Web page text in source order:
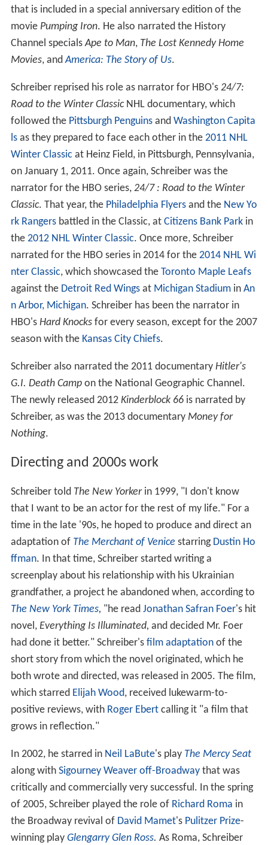
that is included in a special anniversary edition of the
movie Pumping Iron. He also narrated the History
Channel specialsApe to Man, The Lost Kennedy Home
Movies, andAmerica: The Story of Us.
Schreiber reprised his role as narrator for HBO's 24/7:
Road to the Winter ClassicNHL documentary, which
followed the Pittsburgh Penguinsand Washington Capita
lsas they prepared to face each other in the 2011 NHL
Winter Classic at Heinz Field, in Pittsburgh, Pennsylvania,
on January 1, 2011. Once again, Schreiber was the
narrator for the HBO series, 24/7 : Road to the Winter
Classic. That year, the Philadelphia Flyersand the New Yo
rk Rangersbattled in the Classic, at Citizens Bank Parkin
the 2012 NHL Winter Classic. Once more, Schreiber
narrated for the HBO series in 2014 for the 2014 NHL Wi
nter Classic, which showcased the Toronto Maple Leafs
against the Detroit Red Wingsat Michigan Stadiumin An
n Arbor, Michigan. Schreiber has been the narrator in
HBO's Hard Knocksfor every season, except for the 2007
season with the Kansas City Chiefs.
Schreiber also narrated the 2011 documentary Hitler's
G.I. Death Campon the National Geographic Channel.
The newly released 2012 Kinderblock 66is narrated by
Schreiber, as was the 2013 documentary Money for
Nothing.
Directing and 2000s work
Schreiber told The New Yorkerin 1999, "I don't know
that I want to be an actor for the rest of my life." For a
time in the late '90s, he hoped to produce and direct an
adaptation of The Merchant of Venice starring Dustin Ho
ffman. In that time, Schreiber started writing a
screenplay about his relationship with his Ukrainian
grandfather, a project he abandoned when, according to
The New York Times, "he read Jonathan Safran Foer's hit
novel, Everything Is Illuminated, and decided Mr. Foer
had done it better." Schreiber's film adaptationof the
short story from which the novel originated, which he
both wrote and directed, was released in 2005. The film,
which starred Elijah Wood, received lukewarm-to-
positive reviews, with Roger Ebertcalling it "a film that
grows in reflection."
In 2002, he starred in Neil LaBute's play The Mercy Seat
along with Sigourney Weaver off-Broadwaythat was
critically and commercially very successful. In the spring
of 2005, Schreiber played the role of Richard Roma in
the Broadway revival of David Mamet's Pulitzer Prize-
winning play Glengarry Glen Ross. As Roma, Schreiber
--------------------------------------------------
◆ **Work request**
The line with "The newly released", the last line of the data above, and every line between them should be duplicated exactly, with nothing else.

◆ **Answer to the problem**
The newly released 2012 Kinderblock 66is narrated by
Schreiber, as was the 2013 documentary Money for
Nothing.
Directing and 2000s work
Schreiber told The New Yorkerin 1999, "I don't know
that I want to be an actor for the rest of my life." For a
time in the late '90s, he hoped to produce and direct an
adaptation of The Merchant of Venice starring Dustin Ho
ffman. In that time, Schreiber started writing a
screenplay about his relationship with his Ukrainian
grandfather, a project he abandoned when, according to
The New York Times, "he read Jonathan Safran Foer's hit
novel, Everything Is Illuminated, and decided Mr. Foer
had done it better." Schreiber's film adaptationof the
short story from which the novel originated, which he
both wrote and directed, was released in 2005. The film,
which starred Elijah Wood, received lukewarm-to-
positive reviews, with Roger Ebertcalling it "a film that
grows in reflection."
In 2002, he starred in Neil LaBute's play The Mercy Seat
along with Sigourney Weaver off-Broadwaythat was
critically and commercially very successful. In the spring
of 2005, Schreiber played the role of Richard Roma in
the Broadway revival of David Mamet's Pulitzer Prize-
winning play Glengarry Glen Ross. As Roma, Schreiber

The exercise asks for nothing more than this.